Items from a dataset
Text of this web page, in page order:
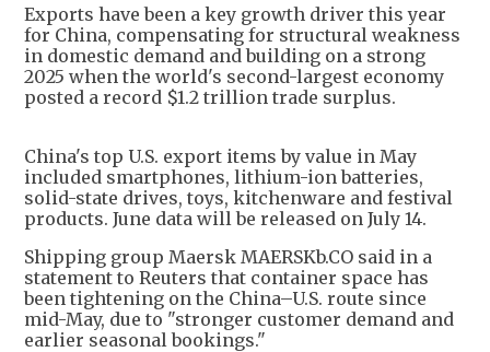
Exports have been a key growth driver this year
for China, compensating for structural weakness
in domestic demand and building on a strong
2025 when the world's second-largest economy
posted a record $1.2 trillion trade surplus.
China's top U.S. export items by value in May
included smartphones, lithium-ion batteries,
solid-state drives, toys, kitchenware and festival
products. June data will be released on July 14.
Shipping group Maersk MAERSKb.CO said in a
statement to Reuters that container space has
been tightening on the China–U.S. route since
mid-May, due to "stronger customer demand and
earlier seasonal bookings."

◆ **Work order**
Scan the lines above for the word "this" and copy every one where it occurs.

◆ **Exercise answer**
Text of this web page, in page order:
Exports have been a key growth driver this year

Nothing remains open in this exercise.